[Record extracts Boundary: Start]

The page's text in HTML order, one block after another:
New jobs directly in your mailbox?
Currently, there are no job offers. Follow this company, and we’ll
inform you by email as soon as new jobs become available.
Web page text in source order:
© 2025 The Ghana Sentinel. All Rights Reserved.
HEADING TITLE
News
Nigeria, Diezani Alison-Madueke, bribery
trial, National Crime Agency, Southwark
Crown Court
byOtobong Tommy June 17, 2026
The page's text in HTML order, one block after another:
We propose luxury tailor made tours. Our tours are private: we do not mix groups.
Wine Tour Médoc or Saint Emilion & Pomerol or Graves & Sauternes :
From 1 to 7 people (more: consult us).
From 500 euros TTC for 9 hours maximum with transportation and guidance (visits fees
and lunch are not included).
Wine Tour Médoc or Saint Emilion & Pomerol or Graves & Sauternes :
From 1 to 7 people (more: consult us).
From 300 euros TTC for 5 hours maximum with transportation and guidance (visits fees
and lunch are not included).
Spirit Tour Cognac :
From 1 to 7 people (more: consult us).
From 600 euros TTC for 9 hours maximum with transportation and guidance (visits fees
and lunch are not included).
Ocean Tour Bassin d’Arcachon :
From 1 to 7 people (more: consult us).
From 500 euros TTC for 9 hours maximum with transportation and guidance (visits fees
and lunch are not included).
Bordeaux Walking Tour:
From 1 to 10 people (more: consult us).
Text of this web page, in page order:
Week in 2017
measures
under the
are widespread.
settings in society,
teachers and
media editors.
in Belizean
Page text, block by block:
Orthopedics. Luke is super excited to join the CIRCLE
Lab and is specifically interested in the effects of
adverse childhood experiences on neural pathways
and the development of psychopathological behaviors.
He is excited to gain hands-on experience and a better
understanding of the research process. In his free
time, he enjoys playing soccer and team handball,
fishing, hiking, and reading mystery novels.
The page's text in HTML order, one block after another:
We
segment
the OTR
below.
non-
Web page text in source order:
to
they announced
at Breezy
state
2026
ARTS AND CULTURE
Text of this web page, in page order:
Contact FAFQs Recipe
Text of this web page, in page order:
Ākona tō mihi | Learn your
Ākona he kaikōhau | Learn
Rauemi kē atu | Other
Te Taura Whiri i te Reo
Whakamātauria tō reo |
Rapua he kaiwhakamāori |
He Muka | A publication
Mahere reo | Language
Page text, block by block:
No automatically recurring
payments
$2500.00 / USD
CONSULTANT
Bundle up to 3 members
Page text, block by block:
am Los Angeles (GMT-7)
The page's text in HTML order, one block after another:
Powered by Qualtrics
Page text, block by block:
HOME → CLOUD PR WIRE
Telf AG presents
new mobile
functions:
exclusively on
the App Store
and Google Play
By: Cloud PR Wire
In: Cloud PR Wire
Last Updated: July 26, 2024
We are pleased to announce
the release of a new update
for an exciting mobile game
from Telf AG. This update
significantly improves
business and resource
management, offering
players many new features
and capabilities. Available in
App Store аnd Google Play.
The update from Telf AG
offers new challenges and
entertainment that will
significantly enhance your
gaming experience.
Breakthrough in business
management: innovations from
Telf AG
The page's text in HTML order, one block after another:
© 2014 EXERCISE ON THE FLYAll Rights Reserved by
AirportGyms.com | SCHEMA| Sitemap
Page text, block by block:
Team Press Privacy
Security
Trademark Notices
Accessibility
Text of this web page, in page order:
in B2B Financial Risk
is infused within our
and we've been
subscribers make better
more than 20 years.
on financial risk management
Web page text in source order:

[Record extracts Boundary: End]

__Work to be completed__:
Using the data above, print every record exactly as shown.

__Your solution__:
The page's text in HTML order, one block after another:
New jobs directly in your mailbox?
Currently, there are no job offers. Follow this company, and we’ll
inform you by email as soon as new jobs become available.
Web page text in source order:
© 2025 The Ghana Sentinel. All Rights Reserved.
HEADING TITLE
News
Nigeria, Diezani Alison-Madueke, bribery
trial, National Crime Agency, Southwark
Crown Court
byOtobong Tommy June 17, 2026
The page's text in HTML order, one block after another:
We propose luxury tailor made tours. Our tours are private: we do not mix groups.
Wine Tour Médoc or Saint Emilion & Pomerol or Graves & Sauternes :
From 1 to 7 people (more: consult us).
From 500 euros TTC for 9 hours maximum with transportation and guidance (visits fees
and lunch are not included).
Wine Tour Médoc or Saint Emilion & Pomerol or Graves & Sauternes :
From 1 to 7 people (more: consult us).
From 300 euros TTC for 5 hours maximum with transportation and guidance (visits fees
and lunch are not included).
Spirit Tour Cognac :
From 1 to 7 people (more: consult us).
From 600 euros TTC for 9 hours maximum with transportation and guidance (visits fees
and lunch are not included).
Ocean Tour Bassin d’Arcachon :
From 1 to 7 people (more: consult us).
From 500 euros TTC for 9 hours maximum with transportation and guidance (visits fees
and lunch are not included).
Bordeaux Walking Tour:
From 1 to 10 people (more: consult us).
Text of this web page, in page order:
Week in 2017
measures
under the
are widespread.
settings in society,
teachers and
media editors.
in Belizean
Page text, block by block:
Orthopedics. Luke is super excited to join the CIRCLE
Lab and is specifically interested in the effects of
adverse childhood experiences on neural pathways
and the development of psychopathological behaviors.
He is excited to gain hands-on experience and a better
understanding of the research process. In his free
time, he enjoys playing soccer and team handball,
fishing, hiking, and reading mystery novels.
The page's text in HTML order, one block after another:
We
segment
the OTR
below.
non-
Web page text in source order:
to
they announced
at Breezy
state
2026
ARTS AND CULTURE
Text of this web page, in page order:
Contact FAFQs Recipe
Text of this web page, in page order:
Ākona tō mihi | Learn your
Ākona he kaikōhau | Learn
Rauemi kē atu | Other
Te Taura Whiri i te Reo
Whakamātauria tō reo |
Rapua he kaiwhakamāori |
He Muka | A publication
Mahere reo | Language
Page text, block by block:
No automatically recurring
payments
$2500.00 / USD
CONSULTANT
Bundle up to 3 members
Page text, block by block:
am Los Angeles (GMT-7)
The page's text in HTML order, one block after another:
Powered by Qualtrics
Page text, block by block:
HOME → CLOUD PR WIRE
Telf AG presents
new mobile
functions:
exclusively on
the App Store
and Google Play
By: Cloud PR Wire
In: Cloud PR Wire
Last Updated: July 26, 2024
We are pleased to announce
the release of a new update
for an exciting mobile game
from Telf AG. This update
significantly improves
business and resource
management, offering
players many new features
and capabilities. Available in
App Store аnd Google Play.
The update from Telf AG
offers new challenges and
entertainment that will
significantly enhance your
gaming experience.
Breakthrough in business
management: innovations from
Telf AG
The page's text in HTML order, one block after another:
© 2014 EXERCISE ON THE FLYAll Rights Reserved by
AirportGyms.com | SCHEMA| Sitemap
Page text, block by block:
Team Press Privacy
Security
Trademark Notices
Accessibility
Text of this web page, in page order:
in B2B Financial Risk
is infused within our
and we've been
subscribers make better
more than 20 years.
on financial risk management
Web page text in source order:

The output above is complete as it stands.